Nagle poczuła, że ktoś okrywa jej ramiona czymś ciepłym. Było to na tyle niespodziewane, że aż się przestraszyła i niemal upuściła fotografię. Nie słyszała, kiedy ktoś wszedł na górę i podszedł do niej tak blisko. Momentalnie odwróciła się i tożsamość osoby, która okryła ją swoją peleryną zdziwiła ją jeszcze bardziej niż jej niespodziewane pojawienie się. Przed nią stał dość wysoki chłopak, z tego co wiedziała jeden z najwyższych w jego Domu, o intensywnie niebieskich oczach, które były tak wyraziste, że z daleka zwracało się uwagę na te oczy. Wydawało się jakby mógł tymi oczami zajrzeć wgłąb czyjejś duszy. Zrzuciła z siebie pelerynę z zieloną podszewką i podała ją stojącemu za nią chłopakowi:
- Co ty tu robisz Zabini? - warknęła ciągle trzymając w wyciągniętej ręce pelerynę.

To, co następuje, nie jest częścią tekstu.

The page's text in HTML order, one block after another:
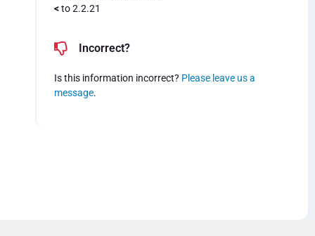
<to 2.2.21
Incorrect?
Is this information incorrect? Please leave us a
message.
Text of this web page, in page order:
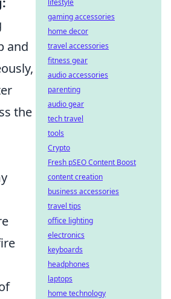
and
the
lifestyle
gaming accessories
home decor
travel accessories
fitness gear
audio accessories
parenting
audio gear
tech travel
tools
Crypto
Fresh pSEO Content Boost
content creation
business accessories
travel tips
office lighting
electronics
keyboards
headphones
laptops
home technology
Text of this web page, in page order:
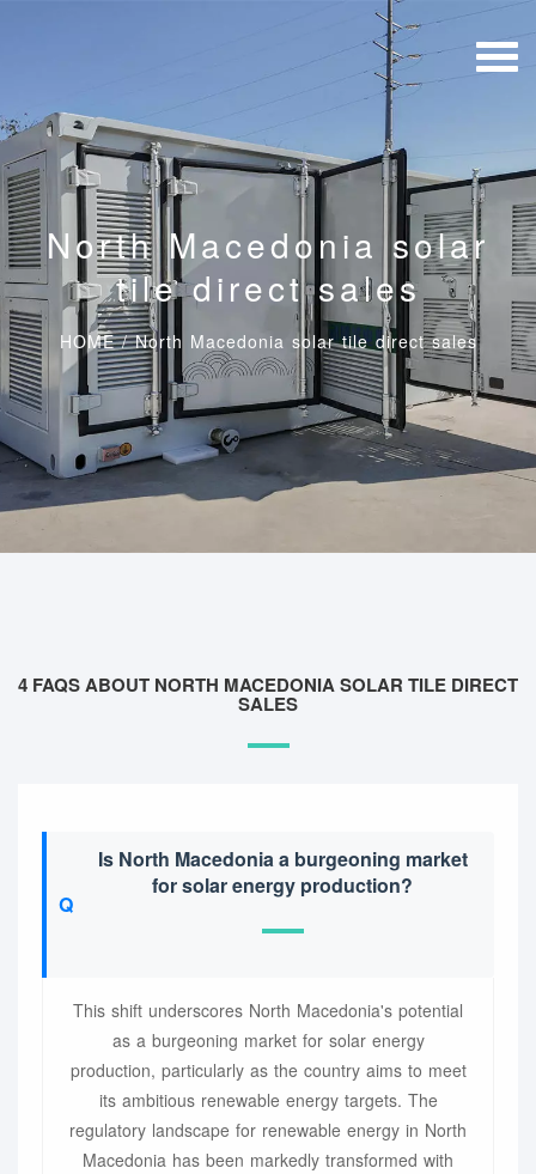
North Macedonia solar
tile direct sales
HOME/North Macedonia solar tile direct sales
4 FAQS ABOUT NORTH MACEDONIA SOLAR TILE DIRECT
SALES
Is North Macedonia a burgeoning market
for solar energy production?
This shift underscores North Macedonia's potential
as a burgeoning market for solar energy
production, particularly as the country aims to meet
its ambitious renewable energy targets. The
regulatory landscape for renewable energy in North
Macedonia has been markedly transformed with

- Weź ją. - odparł Ślizgon. - Z tego co widzę stoisz tu od dłuższej chwili, na pewno nieźle zmarzłaś.
Dziewczyna spojrzała na niego uważnie, zastanawiając się dlaczego jest taki dziwnie uprzejmy.
- Daj spokój, zastanawiasz się jak wielką ujmą dla honoru Gryfonki będzie przyjęcie pomocy od złego Ślizgona? - uśmiechnął się ironicznie.
- Po prostu zastanawiam się jaki masz w tym cel, Ślizgoni raczej nie słyną z bezinteresownej pomocy.
- Może po prostu wyglądasz tak żałośnie, że wzbudzasz instynkty opiekuńcze nawet wśród tych niedobrych?
Na te słowa spojrzała na niego z powątpiewaniem i w końcu wcisnęła mu w ręce pelerynę, po czym odwróciła się z powrotem do barierki. Myślała, że da jej spokój, jednak była w błędzie:
- Tak właściwie czemu wypłakujesz sobie tutaj oczy Alder? - zapytał opierając się plecami o barierkę, a twarzą zwracając się w jej stronę.
Przez chwilę nie odpowiadała, jednak widząc, że upierdliwy chłopak cały czas czeka na odpowiedź, mruknęła:
- A znasz jakieś lepsze miejsce? Żeby w spokoju pogapić się na gwiazdy?
- W sumie to znam. - przez chwilę sprawiał wrażenie nieobecnego. - Może kiedyś cię tam zabiorę.
- Zapomnij. - prychnęła kręcąc głową.
- To co tak właściwie cię tu sprowadza? - drążył dalej.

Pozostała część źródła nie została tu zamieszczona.